Journal of Japan Society of Fluid Mechanics Volume 23, Issue 5

Solid Particle Distribution of Particle-Laden Turbulent Flows

Large Eddy Simulation of downward fully developed particle-laden turbulent channel flows were performed with considering inter-particle collisions and fluid sub-grid scale components at Reynolds number 180 and 644 respectively. The effects of Stokes numbers, turbulence sub-grid scale components and inter-particle collisions on the distributions of solid particles were discussed. It was verified that, regardless of the Reynolds number of fluid flows, the maximum departure from randomness is when the ratio of the particle's aerodynamic response time to the Kolmogorov time scale of flow was approximately one. In addition, the simulation results showed that the degrees of particle preferential concentration are selectively associated with the sub-grid scale components of fluid turbulence because preferred particles were affected by preferred scale of the eddy structure around.

Evaluation of Momentum Transportation through Gas-Liquid Interface by C-CUP Method

In order to evaluate of physical quantities transformed through Atmosphere-Ocean interface, we performed two-phase flow simulations by means of C-CUP (CIP-Combined Unified Procedure) method for deformable free-surface flow with high wind shear. According to analysis of turbulent statistics, it was suggested that vertical velocity fluctuation became large near air-liquid free-surface, and mechanism for transportation of turbulent energy at the gas-phase into the liquid-phase by Reynolds stress produced by the fluctuating free-surface corresponded well with results of wind-wave tank experiments. Moreover, it was suggested that the evaluated values for both frictional stress and root-mean-square of free-surface fluctuation under corresponding mean wind velocity were in good agreement with results from previous experiments. Therefore, in this study, it was shown that numerical simulation with C-CUP method might represent realistic momentum transportation processes in air-liquid systems.

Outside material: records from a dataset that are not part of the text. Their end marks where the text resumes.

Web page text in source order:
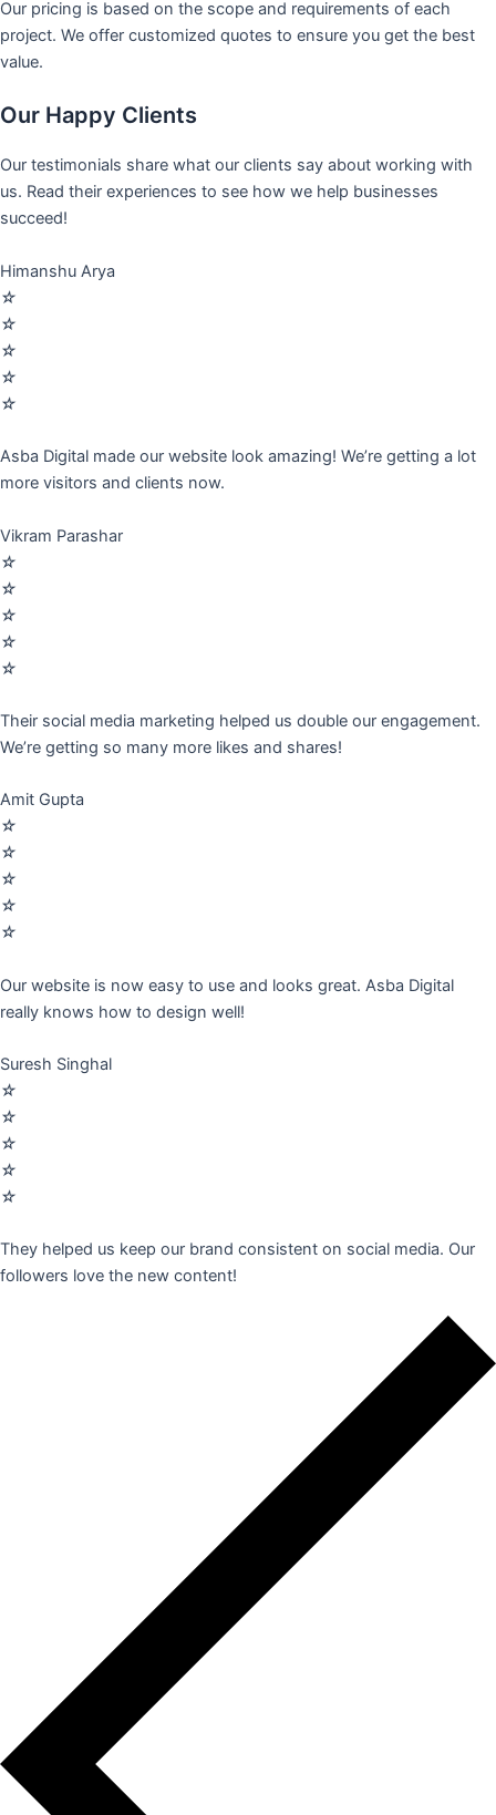
Our pricing is based on the scope and requirements of each
project. We offer customized quotes to ensure you get the best
value.
Our Happy Clients
Our testimonials share what our clients say about working with
us. Read their experiences to see how we help businesses
succeed!
Himanshu Arya
☆
☆
☆
☆
☆
Asba Digital made our website look amazing! We’re getting a lot
more visitors and clients now.
Vikram Parashar
☆
☆
☆
☆
☆
Their social media marketing helped us double our engagement.
We’re getting so many more likes and shares!
Amit Gupta
☆
☆
☆
☆
☆
Our website is now easy to use and looks great. Asba Digital
really knows how to design well!
Suresh Singhal
☆
☆
☆
☆
☆
They helped us keep our brand consistent on social media. Our
followers love the new content!
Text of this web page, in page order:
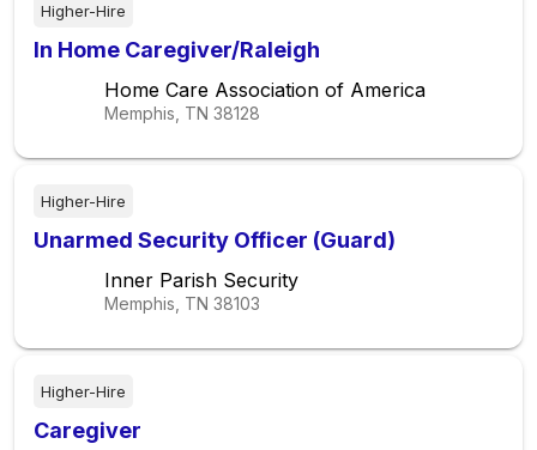
Higher-Hire
In Home Caregiver/Raleigh
Home Care Association of America
Memphis, TN 38128
Higher-Hire
Unarmed Security Officer (Guard)
Inner Parish Security
Memphis, TN 38103
Higher-Hire
Caregiver

Numerical Calculations for Hovering Performance of a Rotor in Partial Ground Effect

Modern day helicopters are frequently required to operate in various flight situations. It is a case in point that a helicopter hovers closely and partially above a heliport which is on top of a high-rise building and the helicopter rotor is subject to Partial Ground Effect. In such flight situations, it is important to grasp effects of the complex ground geometry on rotor aerodynamic performance quantitatively. In this paper, the horizontal distance from rotor hub center to ground edge and the rotor height are adopted as parameters of Partial Ground Effect and based on the vortex method, we predict numerically the effect of such parameters on collective pitch angle, induced torque and coning angle of a hovering rotor in Partial Ground Effect. After discussing validity of the numerical method by comparing numerical results with experimental data, it is also clarified by showing flowfields around the rotor that due to the rotor wake contraction, there is a specific horizontal distance range where the rotor performance are not consistent with the geometric flight environment between rotor plane and boundary plane.